METEOROLOGIE: Das Loch im Norden



Hamburg (ots) – Erstmals wurde auch über dem Nordpol ein riesiges Ozonloch festgestellt. Das berichtet das Magazin GEO in seiner neuen Ausgabe. Ein internationales Team um Gloria Manney vom California Institute of Technology in Pasadena registrierte im Winter 2010/2011 zeitweise eine mehr als 80-prozentige Reduktion der schützenden Ozonschicht am arktischen Himmel. Der Grund hierfür ist jedoch wohl kein neuer menschengemachter Ozonfresser. Vielmehr sind es die “alten”, inzwischen weitgehend verbotenen Fluorchlorkohlenwasserstoff-Verbindungen (FCKW), die immer noch in der Stratosphäre vorhanden sind. Dass sie erst jetzt im Norden ihre volle Wirkung entfalten, liegt daran, dass der letzte arktische Winter in den oberen Luftschichten extrem frostig war. Durch die enorme Kälte innerhalb eines ungewöhnlich stabilen Kaltluftwirbels entfalteten die FCKW ihre volle Wirkung, sodass Ozonmoleküle (Verbindungen aus drei Sauerstoffatomen) vermehrt zu “normalen” Sauerstoffmolekülen (zwei Atome) abgebaut wurden.
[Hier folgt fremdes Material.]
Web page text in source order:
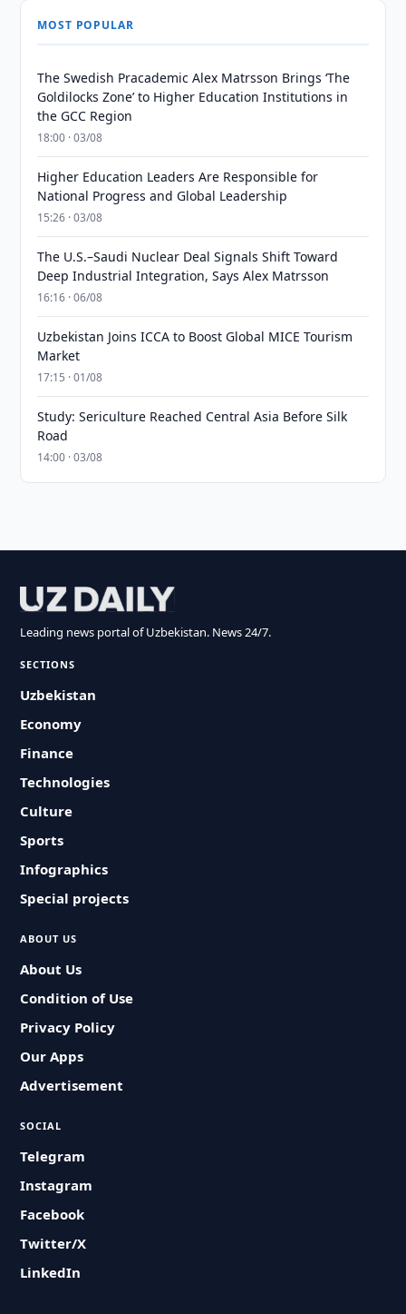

Das mag auch erklären, warum seit Langem die Südhalbkugel mehr betroffen war als der Norden, obwohl FCKW vermutlich dominant auf der Nordhalbkugel erzeugt worden ist: Am Südpol ist die Stratosphäre gewöhnlich kälter.

Die aktuelle Ausgabe von GEO ist ab sofort im Handel erhältlich, hat 170 Seiten und kostet 6,60 Euro.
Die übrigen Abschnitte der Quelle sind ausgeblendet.